The insured was killed in an airplane crash on May 2, 1948.
Appellant filed this suit seeking a declaratory judgment to the effect that the death of the insured fell within the quoted exception and enjoining appellee from instituting any suit against appellant for recovery of double indemnity by reason of the policy. Appellee filed a cross-action seeking recovery of double indemnity. The face value of the policy was paid to appellee; however, such payment was made and accepted without prejudice to the rights of the parties with respect to the double indemnity provision.

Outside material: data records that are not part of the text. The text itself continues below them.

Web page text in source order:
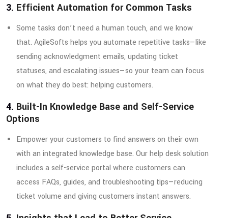
3. Efficient Automation for Common Tasks
Some tasks don’t need a human touch, and we know
that. AgileSofts helps you automate repetitive tasks—like
sending acknowledgment emails, updating ticket
statuses, and escalating issues—so your team can focus
on what they do best: helping customers.
4. Built-In Knowledge Base and Self-Service
Options
Empower your customers to find answers on their own
with an integrated knowledge base. Our help desk solution
includes a self-service portal where customers can
access FAQs, guides, and troubleshooting tips—reducing
ticket volume and giving customers instant answers.
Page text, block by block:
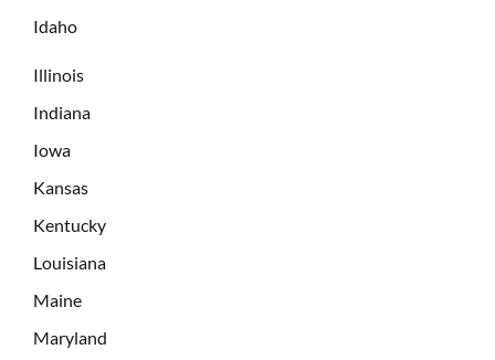
Idaho
Illinois
Indiana
Iowa
Kansas
Kentucky
Louisiana
Maine
Maryland
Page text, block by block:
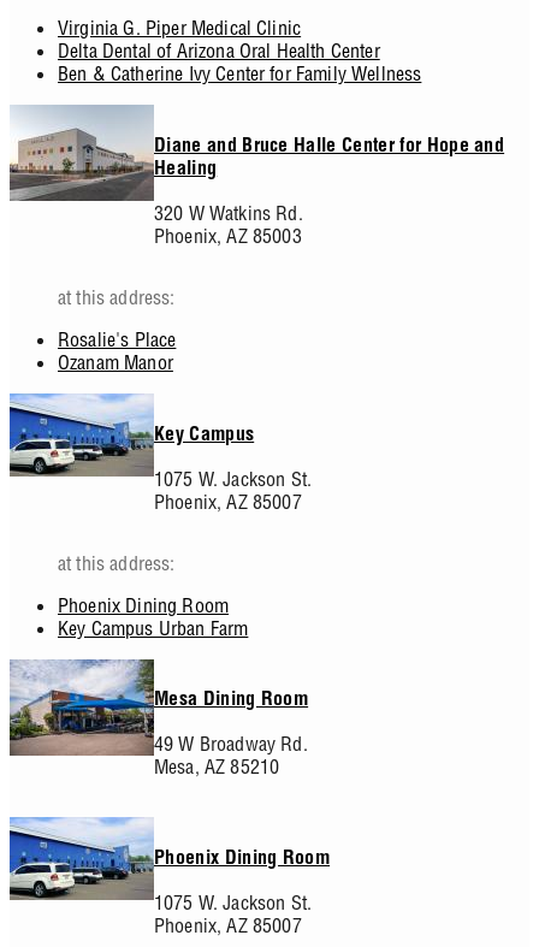
Virginia G. Piper Medical Clinic
Delta Dental of Arizona Oral Health Center
Ben & Catherine Ivy Center for Family Wellness
Diane and Bruce Halle Center for Hope and
Healing
320 W Watkins Rd.
Phoenix, AZ 85003
at this address:
Rosalie's Place
Ozanam Manor
Key Campus
1075 W. Jackson St.
Phoenix, AZ 85007
at this address:
Phoenix Dining Room
Key Campus Urban Farm
Mesa Dining Room
49 W Broadway Rd.
Mesa, AZ 85210
Phoenix Dining Room
1075 W. Jackson St.
Phoenix, AZ 85007
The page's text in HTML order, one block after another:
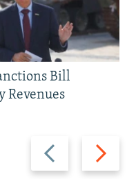
Previous
slide
Next
slide
Bill
Revenues
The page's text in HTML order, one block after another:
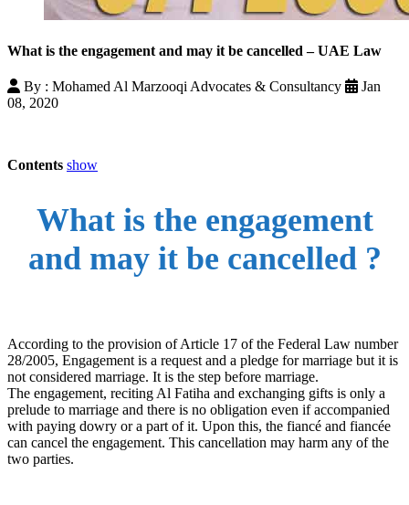
What is the engagement and may it be cancelled – UAE Law
By : Mohamed Al Marzooqi Advocates & Consultancy
Jan
08, 2020
Contents show
What is the engagement
and may it be cancelled ?
According to the provision of Article 17 of the Federal Law number
28/2005, Engagement is a request and a pledge for marriage but it is
not considered marriage. It is the step before marriage.
The engagement, reciting Al Fatiha and exchanging gifts is only a
prelude to marriage and there is no obligation even if accompanied
with paying dowry or a part of it. Upon this, the fiancé and fiancée
can cancel the engagement. This cancellation may harm any of the
two parties.
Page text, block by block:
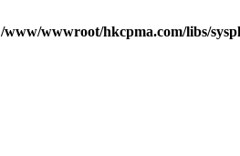
/www/wwwroot/hkcpma.com/libs/
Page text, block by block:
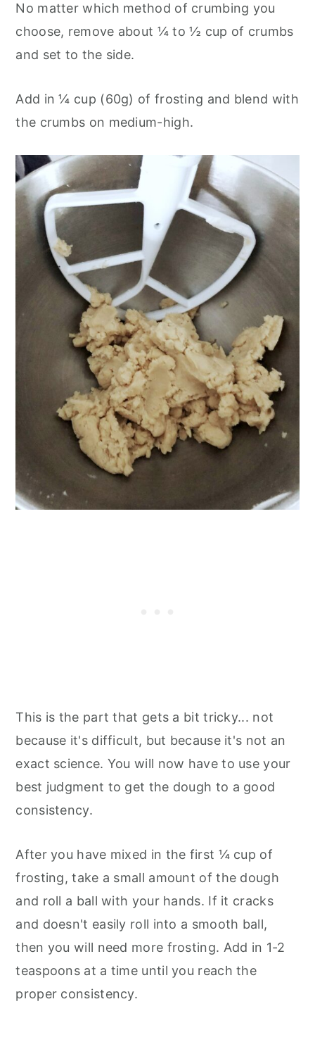
No matter which method of crumbing you
choose, remove about ¼ to ½ cup of crumbs
and set to the side.
Add in ¼ cup (60g) of frosting and blend with
the crumbs on medium-high.
This is the part that gets a bit tricky... not
because it's difficult, but because it's not an
exact science. You will now have to use your
best judgment to get the dough to a good
consistency.
After you have mixed in the first ¼ cup of
frosting, take a small amount of the dough
and roll a ball with your hands. If it cracks
and doesn't easily roll into a smooth ball,
then you will need more frosting. Add in 1-2
teaspoons at a time until you reach the
proper consistency.
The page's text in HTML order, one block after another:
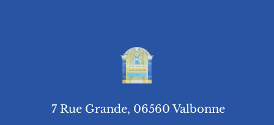
7 Rue Grande, 06560 Valbonne
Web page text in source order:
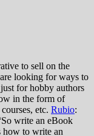
to sell on the
looking for ways to
for hobby authors
in the form of
etc. Rubio:
write an eBook
how to write an
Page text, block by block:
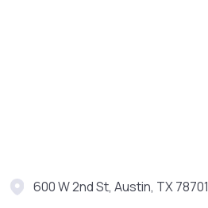
600 W 2nd St, Austin, TX 78701

A nonjury trial was had on an agreed statement of facts substantially as follows:
On May 28, 1922, appellant issued its policy for Twenty-five Thousand Dollars ($25,000.00) to David C. Reed. Laura Moses Reed, wife of the insured and ap-pellee herein, is the beneficiary. There is attached to the policy a double indemnity rider providing for the payment of an additional sum of Twenty-five Thousand Dollars ($25,000.00) in the event of accidental death but expressly excluding death resulting from an aeronautic flight or submarine descent. On May 2, 1948, David C. Reed, the insured, Gilbert Claud Wilson and Cloise A. King left Dallas, Texas for Washington, D. C., in a Beachcraft-Bonanza plane. Wilson was a chemist who had developed a process for dehydrating vegetables and in the development of the process David C. Reed supplied all or most of the money for the venture. The appellee and the executors of the Reed Estate claimed that Wilson was indebted to Reed in various sums of money aggregating more than $100,000.00. King is an accountant in charge of.the accounts of the business. On May 2, 1948, it -became necessary for the three men to go to Washington to confer with representatives of the
On May 2, 1948, while the plane was in flight over the vicinity of Culpepper, Orange County, Virginia, the plane crashed to the ground, such airplane crash causing the death of David C. Reed, the insured.

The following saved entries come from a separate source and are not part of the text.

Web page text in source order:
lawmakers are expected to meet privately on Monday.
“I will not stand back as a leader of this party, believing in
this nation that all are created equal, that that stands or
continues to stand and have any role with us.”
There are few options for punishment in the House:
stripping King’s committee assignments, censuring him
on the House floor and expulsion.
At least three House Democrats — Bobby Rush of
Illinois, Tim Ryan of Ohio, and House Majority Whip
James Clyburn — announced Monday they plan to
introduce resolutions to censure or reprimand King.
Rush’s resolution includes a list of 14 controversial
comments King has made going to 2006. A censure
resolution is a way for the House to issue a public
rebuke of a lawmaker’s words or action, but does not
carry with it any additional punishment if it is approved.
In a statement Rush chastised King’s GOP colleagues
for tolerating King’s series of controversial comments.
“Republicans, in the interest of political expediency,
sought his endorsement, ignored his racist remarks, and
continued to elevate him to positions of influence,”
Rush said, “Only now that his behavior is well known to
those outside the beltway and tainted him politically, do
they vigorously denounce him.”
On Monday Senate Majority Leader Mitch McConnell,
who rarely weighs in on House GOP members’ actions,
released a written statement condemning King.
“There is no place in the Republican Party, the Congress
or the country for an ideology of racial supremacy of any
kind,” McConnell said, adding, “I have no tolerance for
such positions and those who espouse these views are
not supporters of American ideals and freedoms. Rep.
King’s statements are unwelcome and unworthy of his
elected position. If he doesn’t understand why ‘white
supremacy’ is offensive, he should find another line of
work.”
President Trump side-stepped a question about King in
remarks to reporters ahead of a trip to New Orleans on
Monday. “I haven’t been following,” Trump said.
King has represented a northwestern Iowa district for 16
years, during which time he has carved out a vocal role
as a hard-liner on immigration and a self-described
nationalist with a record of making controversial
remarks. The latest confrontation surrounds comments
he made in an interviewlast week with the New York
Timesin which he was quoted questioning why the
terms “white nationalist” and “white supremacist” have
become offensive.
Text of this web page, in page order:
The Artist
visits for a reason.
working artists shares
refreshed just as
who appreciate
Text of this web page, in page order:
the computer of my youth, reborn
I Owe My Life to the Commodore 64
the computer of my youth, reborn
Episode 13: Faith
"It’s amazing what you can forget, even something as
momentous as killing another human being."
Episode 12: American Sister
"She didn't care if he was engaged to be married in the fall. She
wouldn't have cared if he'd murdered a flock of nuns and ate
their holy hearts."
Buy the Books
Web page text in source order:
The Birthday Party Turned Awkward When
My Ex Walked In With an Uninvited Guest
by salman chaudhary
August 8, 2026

Appellant has appealed from an adverse judgment and here presents four points of alleged error. These are to the effect that the trial court erred: (1) in holding that the death of the insured was not a death resulting from an aeronautic flight within the above exception; (2) in refusing to declare the death of the insured was a death resulting from an aeronautic flight within the above exception; (3) in' refusing to render judgment for appellant, and (4) in rendering judgment for appellee on her cross-action.
The sole question here presented is the interpretation of the language of the exception, supra, and a determination of whether or not the language there used is clear and free from ambiguity. In determining the indemnity intended by the parties to the contract of insurance before us, and to be excluded by the exception, supra, the language there used “must be construed with reference to the subject matter of the contract in the light of the situation with which the parties were dealing.” Standard Accident Ins. Co. v. Thompson, 139 Tex. 116, 161 S.W.2d 786, 789. However, since the exception undertakes to defeat a recovery, if its language is ambiguous and its meaning uncertain it must be construed strictly against appellant. McCaleb v. Continental Casualty Co., 132 Tex. 65, 116 S.W.2d 679; 24 Tex. Jur.Secs. 28 and 29, pp. 704-705.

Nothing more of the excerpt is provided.